Set down each entry exactly; omit images.
----
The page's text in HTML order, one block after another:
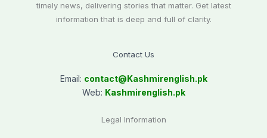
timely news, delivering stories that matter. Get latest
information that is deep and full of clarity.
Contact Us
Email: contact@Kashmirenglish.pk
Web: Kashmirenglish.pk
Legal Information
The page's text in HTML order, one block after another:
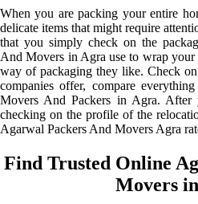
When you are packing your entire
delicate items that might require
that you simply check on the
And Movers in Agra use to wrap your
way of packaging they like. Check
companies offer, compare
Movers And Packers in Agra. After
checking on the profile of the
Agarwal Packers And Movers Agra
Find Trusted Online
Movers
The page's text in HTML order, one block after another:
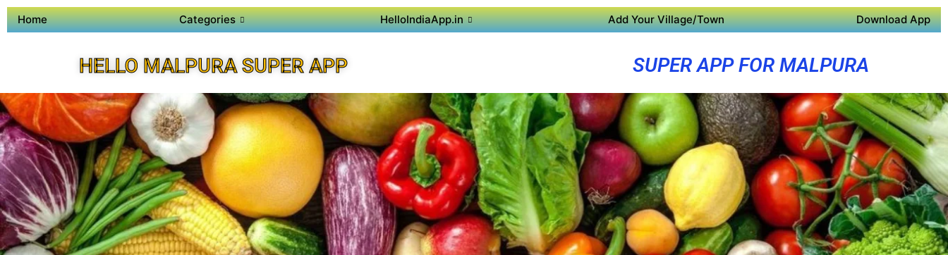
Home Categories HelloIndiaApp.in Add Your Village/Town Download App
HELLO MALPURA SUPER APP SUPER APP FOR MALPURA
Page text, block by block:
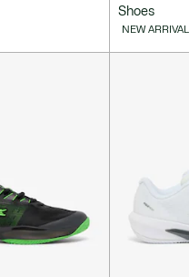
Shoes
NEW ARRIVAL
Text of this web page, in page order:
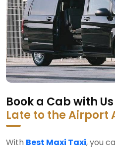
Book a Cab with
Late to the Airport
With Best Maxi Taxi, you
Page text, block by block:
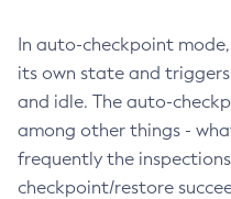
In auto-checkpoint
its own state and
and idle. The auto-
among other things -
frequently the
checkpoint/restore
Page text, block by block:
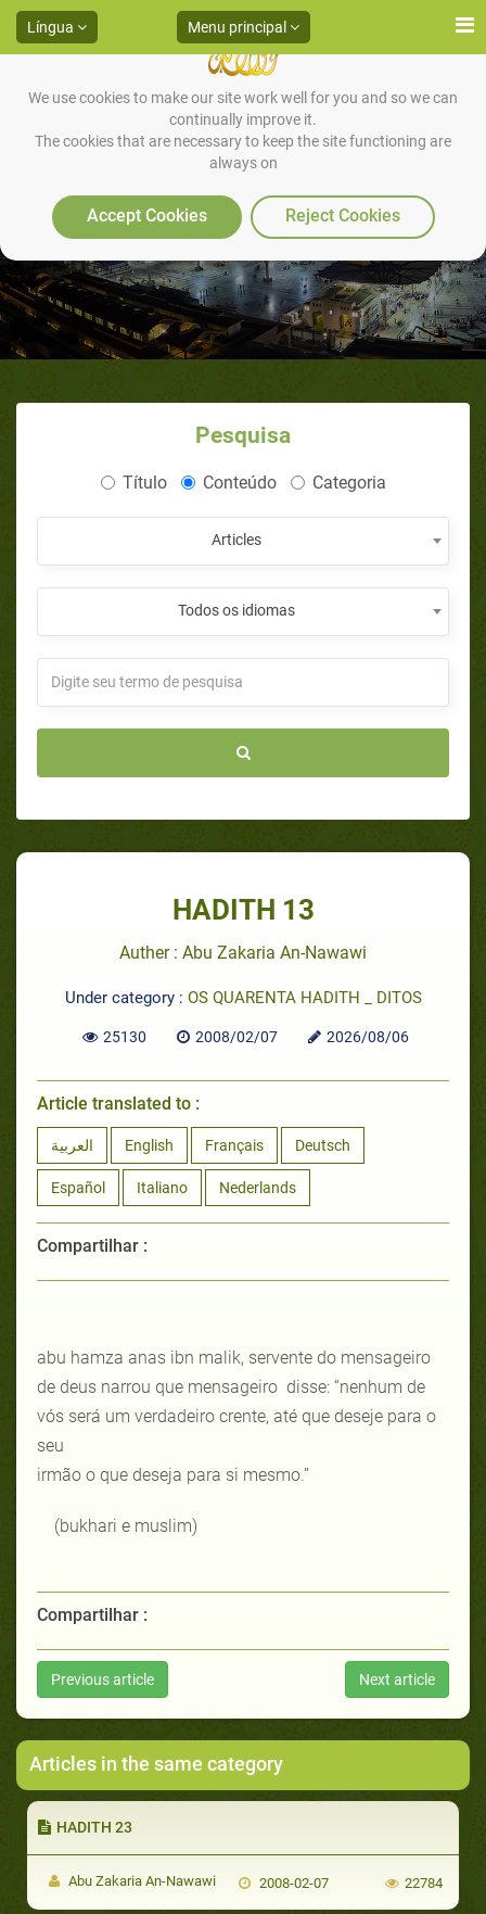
----
■ **Task result**:
The page's text in HTML order, one block after another:
timely news, delivering stories that matter. Get latest
information that is deep and full of clarity.
Contact Us
Email: contact@Kashmirenglish.pk
Web: Kashmirenglish.pk
Legal Information
The page's text in HTML order, one block after another:
When you are packing your entire
delicate items that might require
that you simply check on the
And Movers in Agra use to wrap your
way of packaging they like. Check
companies offer, compare
Movers And Packers in Agra. After
checking on the profile of the
Agarwal Packers And Movers Agra
Find Trusted Online
Movers
The page's text in HTML order, one block after another:
Home Categories HelloIndiaApp.in Add Your Village/Town Download App
HELLO MALPURA SUPER APP SUPER APP FOR MALPURA
Page text, block by block:
Shoes
NEW ARRIVAL
Text of this web page, in page order:
Book a Cab with
Late to the Airport
With Best Maxi Taxi, you
Page text, block by block:
In auto-checkpoint
its own state and
and idle. The auto-
among other things -
frequently the
checkpoint/restore
Page text, block by block:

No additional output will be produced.